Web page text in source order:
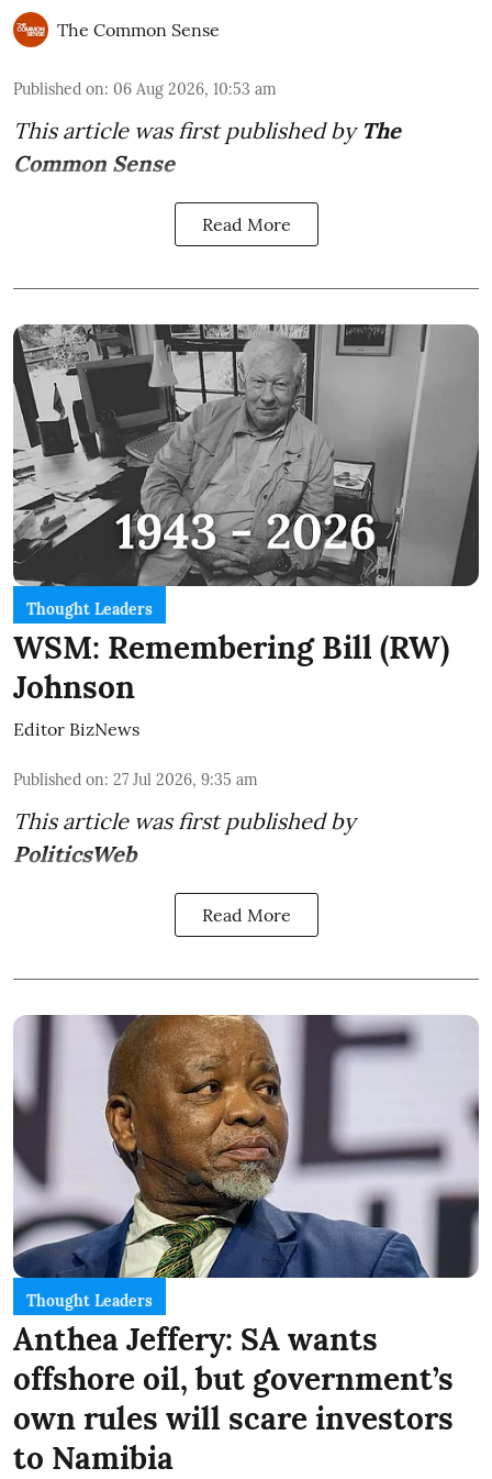
The Common Sense
Published on: 06 Aug 2026, 10:53 am
This article was first published by The
Common Sense
Read More
Thought Leaders
WSM: Remembering Bill (RW)
Johnson
Editor BizNews
Published on: 27 Jul 2026, 9:35 am
This article was first published by
PoliticsWeb
Read More
Thought Leaders
Anthea Jeffery: SA wants
offshore oil, but government’s
own rules will scare investors
to Namibia
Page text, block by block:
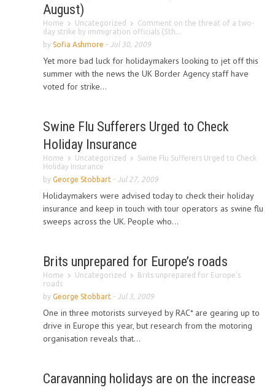
August)
Home Uncategorized
Comment on the threat of a two-
day strike by immigration officials (5th...
by Sofia Ashmore - Jul 30, 2009
Yet more bad luck for holidaymakers looking to jet off this
summer with the news the UK Border Agency staff have
voted for strike...
Swine Flu Sufferers Urged to Check
Holiday Insurance
Home Uncategorized
Swine Flu Sufferers Urged to Check
Holiday Insurance
by George Stobbart - Jul 27, 2009
Holidaymakers were advised today to check their holiday
insurance and keep in touch with tour operators as swine flu
sweeps across the UK. People who...
Brits unprepared for Europe’s roads
Home Uncategorized
Brits unprepared for Europe’s
roads
by George Stobbart - Jul 3, 2009
One in three motorists surveyed by RAC* are gearing up to
drive in Europe this year, but research from the motoring
organisation reveals that...
Caravanning holidays are on the increase
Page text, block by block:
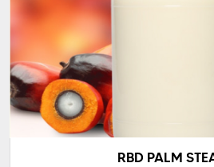
RBD PALM
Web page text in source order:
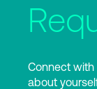
Connect with
about
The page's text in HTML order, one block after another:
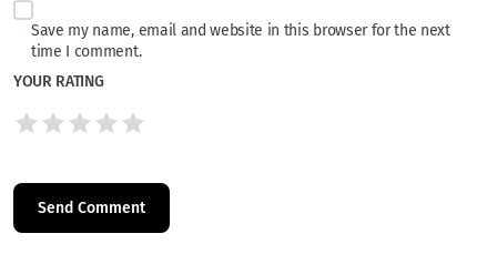
Save my name, email and website in this browser for the next
time I comment.
YOUR RATING
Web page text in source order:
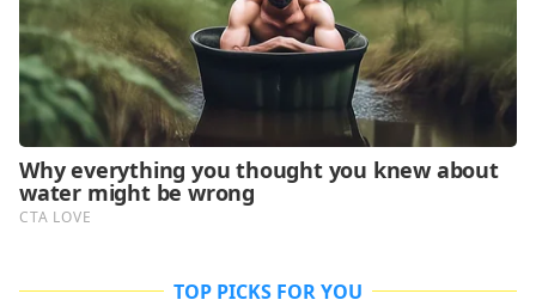
TOP PICKS FOR YOU
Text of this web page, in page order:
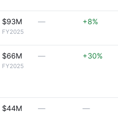
$93M
FY2025
— +8%
$66M
FY2025
— +30%
$44M — —
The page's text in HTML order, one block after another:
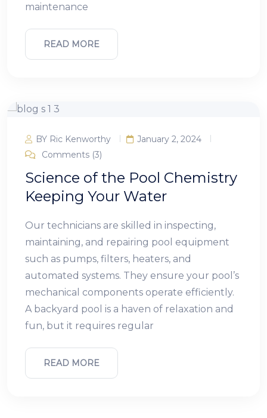
maintenance
READ MORE
BY Ric Kenworthy
January 2, 2024
Comments (3)
Science of the Pool Chemistry
Keeping Your Water
Our technicians are skilled in inspecting,
maintaining, and repairing pool equipment
such as pumps, filters, heaters, and
automated systems. They ensure your pool’s
mechanical components operate efficiently.
A backyard pool is a haven of relaxation and
fun, but it requires regular
READ MORE
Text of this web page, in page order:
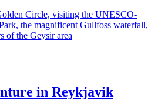
Circle, visiting the UNESCO-
the magnificent Gullfoss waterfall,
of the Geysir area
in Reykjavik
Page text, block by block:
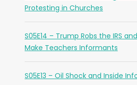
Protesting in Churches
S05E14 – Trump Robs the IRS
Make Teachers Informants
S05E13 – Oil Shock and Inside
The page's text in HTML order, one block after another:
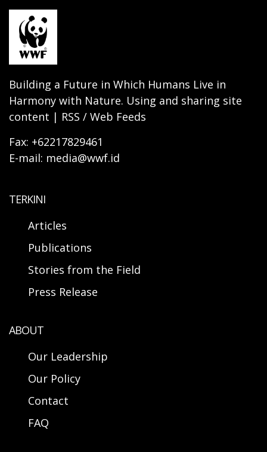
Building a Future in Which Humans Live in
Harmony with Nature. Using and sharing site
content | RSS / Web Feeds
Fax: +62217829461
E-mail: media@wwf.id
TERKINI
Articles
Publications
Stories from the Field
Press Release
ABOUT
Our Leadership
Our Policy
Contact
FAQ
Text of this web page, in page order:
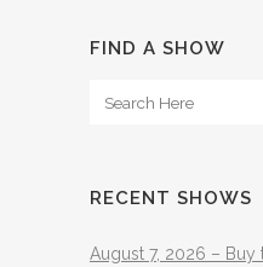
FIND A SHOW
RECENT SHOWS
August 7, 2026 –
- - -
Only the pictures are to be dropped; return everything else in the listing exactly.

Web page text in source order:
The Common Sense
Published on: 06 Aug 2026, 10:53 am
This article was first published by The
Common Sense
Read More
Thought Leaders
WSM: Remembering Bill (RW)
Johnson
Editor BizNews
Published on: 27 Jul 2026, 9:35 am
This article was first published by
PoliticsWeb
Read More
Thought Leaders
Anthea Jeffery: SA wants
offshore oil, but government’s
own rules will scare investors
to Namibia
Page text, block by block:
August)
Home Uncategorized
Comment on the threat of a two-
day strike by immigration officials (5th...
by Sofia Ashmore - Jul 30, 2009
Yet more bad luck for holidaymakers looking to jet off this
summer with the news the UK Border Agency staff have
voted for strike...
Swine Flu Sufferers Urged to Check
Holiday Insurance
Home Uncategorized
Swine Flu Sufferers Urged to Check
Holiday Insurance
by George Stobbart - Jul 27, 2009
Holidaymakers were advised today to check their holiday
insurance and keep in touch with tour operators as swine flu
sweeps across the UK. People who...
Brits unprepared for Europe’s roads
Home Uncategorized
Brits unprepared for Europe’s
roads
by George Stobbart - Jul 3, 2009
One in three motorists surveyed by RAC* are gearing up to
drive in Europe this year, but research from the motoring
organisation reveals that...
Caravanning holidays are on the increase
Page text, block by block:
RBD PALM
Web page text in source order:
Connect with
about
The page's text in HTML order, one block after another:
Save my name, email and website in this browser for the next
time I comment.
YOUR RATING
Web page text in source order:
TOP PICKS FOR YOU
Text of this web page, in page order:
$93M
FY2025
— +8%
$66M
FY2025
— +30%
$44M — —
The page's text in HTML order, one block after another:
maintenance
READ MORE
BY Ric Kenworthy
January 2, 2024
Comments (3)
Science of the Pool Chemistry
Keeping Your Water
Our technicians are skilled in inspecting,
maintaining, and repairing pool equipment
such as pumps, filters, heaters, and
automated systems. They ensure your pool’s
mechanical components operate efficiently.
A backyard pool is a haven of relaxation and
fun, but it requires regular
READ MORE
Text of this web page, in page order:
Circle, visiting the UNESCO-
the magnificent Gullfoss waterfall,
of the Geysir area
in Reykjavik
Page text, block by block:
Protesting in Churches
S05E14 – Trump Robs the IRS
Make Teachers Informants
S05E13 – Oil Shock and Inside
The page's text in HTML order, one block after another:
Building a Future in Which Humans Live in
Harmony with Nature. Using and sharing site
content | RSS / Web Feeds
Fax: +62217829461
E-mail: media@wwf.id
TERKINI
Articles
Publications
Stories from the Field
Press Release
ABOUT
Our Leadership
Our Policy
Contact
FAQ
Text of this web page, in page order:
FIND A SHOW
RECENT SHOWS
August 7, 2026 –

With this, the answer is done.